Besides, SPDR Select Information Technology Sector ETF’s The 20-day correlation coefficient stands at a significant level of -0.70 with the 10-year US Treasury yield, indicating that a further increase in the movement of the 10-year US Treasury yield should lead to a further increase in the movement of the 10-year US Treasury yield. fall in the share price of SPDR Select Information Technology Sector ETF. The top five stocks of the SPDR Select Information Technology Sector ETF in terms of weighting are Apple, Microsoft, NVIDIA, Visa and Mastercard.

Real estate sector has a significant concentration in REITs which tend to be under downward pressure in the short to medium term in a rising interest rate environment. REITs distribute a constant stream of periodic dividend payments to investors and are considered to compete for capital flows with similar constant periodic payments of “risk-free” coupons from bonds or US Treasury notes.

Thus, a bullish 10-year US Treasury yield coupled with a lackluster economic growth environment is likely to increase the opportunity costs of investing in REITS versus less risky Treasuries, which in turn will lead to a potential revaluation. of REITS stock prices at the downside.

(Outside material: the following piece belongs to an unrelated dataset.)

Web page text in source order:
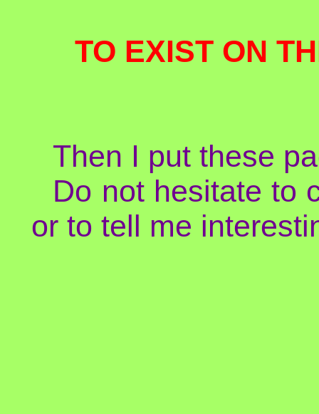
TO EXIST ON
Then I put these
Do not hesitate to
or to tell me

The above-mentioned inverse relationship between REIT stock prices and Treasury bill yields can be supported by data where the recent 20-day correlation coefficient of SPDR Select Real Estate ETF with the 10-year US Treasury yield is at a significant level of -0.91, the highest among the 11 sectors. The five main stocks making up the SPDR Select Real Estate ETF in terms of weighting are American Tower Corp REIT, FPI Prologis Inc, Crown Castle Intl Corp REIT, FPI Public Storage and Simon Property Group Inc REIT.